Paul Gangolf was a German artist. Among other things, he worked as a lithographer, wood cutter, painter, collage artist and art writer.
Paul Gangolf was born Paul Löwy in Königsberg in 1879. The family was of Jewish faith. Paul Löwy spent his youth in Wiesbaden. From 1901 he lived in Berlin. It is not known when he started using the stage name Gangolf.
Gangolf trained as a bookseller. The Hamburg collector Gustav Schiefler acquired a small oil sketch by Gangolf in 1912/13 and planned to create a catalog raisonné of Gangolf's prints, as he had previously done for Ernst Ludwig Kirchner, Emil Nolde, Max Liebermann and Edvard Munch, among others . However, with the death of Schiefler in 1935, this plan was never realized.
In 1913 Gangolf stayed in Jersey and traveled through France.

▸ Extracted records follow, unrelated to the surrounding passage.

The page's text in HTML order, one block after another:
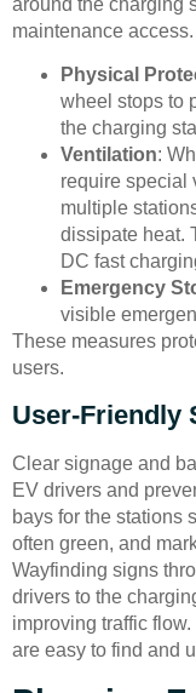
maintenance access.
Physical
wheel stops to
the charging
Ventilation:
require special
multiple
dissipate heat.
DC fast
Emergency
visible
These measures
users.
User-Friendly
Clear signage and
EV drivers and
bays for the stations
often green, and
Wayfinding signs
drivers to the
improving traffic
are easy to find and
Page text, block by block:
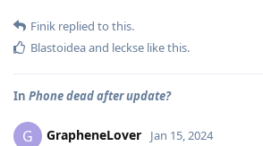
Finik replied to this.
Blastoideaand leckse like this.
In Phone dead after update?
G GrapheneLover Jan 15, 2024
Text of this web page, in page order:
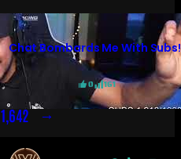
Chat Bombards Me With Subs!
0 161
1,642 →
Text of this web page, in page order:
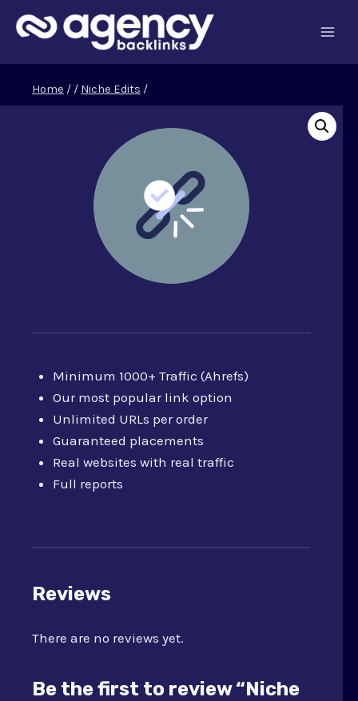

During the First World War he served as a volunteer recruit in Ihringen. In 1915 he was a soldier in Wismar and the following year in Macedonia.
From 1919 Gangolf was back in Berlin. He was mainly concerned with lithography.
In 1926 Gangolf moved to Paris, financially supported by Heinrich Stinnes. There he occasionally took part in exhibitions. After 1930 Gangolf's situation worsened again considerably. He lived temporarily in London, returned to Paris and from August 1932 lived again in Berlin. Gangolf was arrested after the NSDAP came to power following a denunciation on the street in Berlin, spent a few months in the Columbia-Haus concentration camp and was deported to the Esterwegen concentration camp . At the end of May 1935 he was shot and treated in the Sögel hospital. In August 1936 he was returned to the Esterwegen concentration camp and shot in a nearby forest on August 12, 1936.